- Work instructions: Verbatim transcription of the listing is needed.

══ Material for this exercise ══

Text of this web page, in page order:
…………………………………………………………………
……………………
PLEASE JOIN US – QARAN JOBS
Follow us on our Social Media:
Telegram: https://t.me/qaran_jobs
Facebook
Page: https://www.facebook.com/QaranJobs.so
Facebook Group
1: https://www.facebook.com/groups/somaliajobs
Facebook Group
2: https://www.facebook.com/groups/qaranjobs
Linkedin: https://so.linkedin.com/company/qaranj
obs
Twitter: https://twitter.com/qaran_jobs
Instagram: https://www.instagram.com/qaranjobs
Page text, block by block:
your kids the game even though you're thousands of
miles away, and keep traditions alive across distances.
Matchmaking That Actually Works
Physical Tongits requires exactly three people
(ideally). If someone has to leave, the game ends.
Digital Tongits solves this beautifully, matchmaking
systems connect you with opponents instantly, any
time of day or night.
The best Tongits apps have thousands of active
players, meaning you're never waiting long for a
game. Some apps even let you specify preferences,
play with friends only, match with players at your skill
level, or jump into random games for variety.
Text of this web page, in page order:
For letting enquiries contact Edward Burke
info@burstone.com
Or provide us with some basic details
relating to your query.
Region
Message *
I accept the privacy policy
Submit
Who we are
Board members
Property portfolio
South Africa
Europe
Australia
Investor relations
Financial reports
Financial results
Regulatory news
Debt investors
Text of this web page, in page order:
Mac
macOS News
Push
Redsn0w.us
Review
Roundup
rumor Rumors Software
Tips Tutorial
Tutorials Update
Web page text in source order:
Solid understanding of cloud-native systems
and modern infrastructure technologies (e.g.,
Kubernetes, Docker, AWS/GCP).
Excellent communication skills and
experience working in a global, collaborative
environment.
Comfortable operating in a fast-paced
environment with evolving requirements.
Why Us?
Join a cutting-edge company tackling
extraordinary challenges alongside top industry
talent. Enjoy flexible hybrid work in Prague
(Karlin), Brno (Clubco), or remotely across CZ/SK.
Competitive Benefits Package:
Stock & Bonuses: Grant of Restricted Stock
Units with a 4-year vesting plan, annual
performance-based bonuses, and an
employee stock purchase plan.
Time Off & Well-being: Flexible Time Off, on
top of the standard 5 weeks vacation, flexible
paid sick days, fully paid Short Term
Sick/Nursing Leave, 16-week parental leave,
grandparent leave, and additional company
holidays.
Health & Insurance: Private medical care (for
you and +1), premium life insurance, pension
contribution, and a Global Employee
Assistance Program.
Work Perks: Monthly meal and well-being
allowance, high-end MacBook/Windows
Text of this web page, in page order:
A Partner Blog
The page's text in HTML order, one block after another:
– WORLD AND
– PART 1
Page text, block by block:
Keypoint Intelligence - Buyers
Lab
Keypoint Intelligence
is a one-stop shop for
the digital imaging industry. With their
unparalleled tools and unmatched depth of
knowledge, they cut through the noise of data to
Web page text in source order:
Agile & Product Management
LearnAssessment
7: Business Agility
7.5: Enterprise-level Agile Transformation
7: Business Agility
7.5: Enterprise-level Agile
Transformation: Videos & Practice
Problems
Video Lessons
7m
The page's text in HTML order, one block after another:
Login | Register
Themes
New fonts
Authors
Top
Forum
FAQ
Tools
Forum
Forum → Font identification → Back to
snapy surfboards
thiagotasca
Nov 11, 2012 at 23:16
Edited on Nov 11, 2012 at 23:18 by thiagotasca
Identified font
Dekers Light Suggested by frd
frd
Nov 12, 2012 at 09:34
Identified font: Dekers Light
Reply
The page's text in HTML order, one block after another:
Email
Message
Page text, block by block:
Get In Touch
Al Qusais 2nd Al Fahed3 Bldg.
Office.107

═══

- Problem solution:
Text of this web page, in page order:
…………………………………………………………………
……………………
PLEASE JOIN US – QARAN JOBS
Follow us on our Social Media:
Telegram: https://t.me/qaran_jobs
Facebook
Page: https://www.facebook.com/QaranJobs.so
Facebook Group
1: https://www.facebook.com/groups/somaliajobs
Facebook Group
2: https://www.facebook.com/groups/qaranjobs
Linkedin: https://so.linkedin.com/company/qaranj
obs
Twitter: https://twitter.com/qaran_jobs
Instagram: https://www.instagram.com/qaranjobs
Page text, block by block:
your kids the game even though you're thousands of
miles away, and keep traditions alive across distances.
Matchmaking That Actually Works
Physical Tongits requires exactly three people
(ideally). If someone has to leave, the game ends.
Digital Tongits solves this beautifully, matchmaking
systems connect you with opponents instantly, any
time of day or night.
The best Tongits apps have thousands of active
players, meaning you're never waiting long for a
game. Some apps even let you specify preferences,
play with friends only, match with players at your skill
level, or jump into random games for variety.
Text of this web page, in page order:
For letting enquiries contact Edward Burke
info@burstone.com
Or provide us with some basic details
relating to your query.
Region
Message *
I accept the privacy policy
Submit
Who we are
Board members
Property portfolio
South Africa
Europe
Australia
Investor relations
Financial reports
Financial results
Regulatory news
Debt investors
Text of this web page, in page order:
Mac
macOS News
Push
Redsn0w.us
Review
Roundup
rumor Rumors Software
Tips Tutorial
Tutorials Update
Web page text in source order:
Solid understanding of cloud-native systems
and modern infrastructure technologies (e.g.,
Kubernetes, Docker, AWS/GCP).
Excellent communication skills and
experience working in a global, collaborative
environment.
Comfortable operating in a fast-paced
environment with evolving requirements.
Why Us?
Join a cutting-edge company tackling
extraordinary challenges alongside top industry
talent. Enjoy flexible hybrid work in Prague
(Karlin), Brno (Clubco), or remotely across CZ/SK.
Competitive Benefits Package:
Stock & Bonuses: Grant of Restricted Stock
Units with a 4-year vesting plan, annual
performance-based bonuses, and an
employee stock purchase plan.
Time Off & Well-being: Flexible Time Off, on
top of the standard 5 weeks vacation, flexible
paid sick days, fully paid Short Term
Sick/Nursing Leave, 16-week parental leave,
grandparent leave, and additional company
holidays.
Health & Insurance: Private medical care (for
you and +1), premium life insurance, pension
contribution, and a Global Employee
Assistance Program.
Work Perks: Monthly meal and well-being
allowance, high-end MacBook/Windows
Text of this web page, in page order:
A Partner Blog
The page's text in HTML order, one block after another:
– WORLD AND
– PART 1
Page text, block by block:
Keypoint Intelligence - Buyers
Lab
Keypoint Intelligence
is a one-stop shop for
the digital imaging industry. With their
unparalleled tools and unmatched depth of
knowledge, they cut through the noise of data to
Web page text in source order:
Agile & Product Management
LearnAssessment
7: Business Agility
7.5: Enterprise-level Agile Transformation
7: Business Agility
7.5: Enterprise-level Agile
Transformation: Videos & Practice
Problems
Video Lessons
7m
The page's text in HTML order, one block after another:
Login | Register
Themes
New fonts
Authors
Top
Forum
FAQ
Tools
Forum
Forum → Font identification → Back to
snapy surfboards
thiagotasca
Nov 11, 2012 at 23:16
Edited on Nov 11, 2012 at 23:18 by thiagotasca
Identified font
Dekers Light Suggested by frd
frd
Nov 12, 2012 at 09:34
Identified font: Dekers Light
Reply
The page's text in HTML order, one block after another:
Email
Message
Page text, block by block:
Get In Touch
Al Qusais 2nd Al Fahed3 Bldg.
Office.107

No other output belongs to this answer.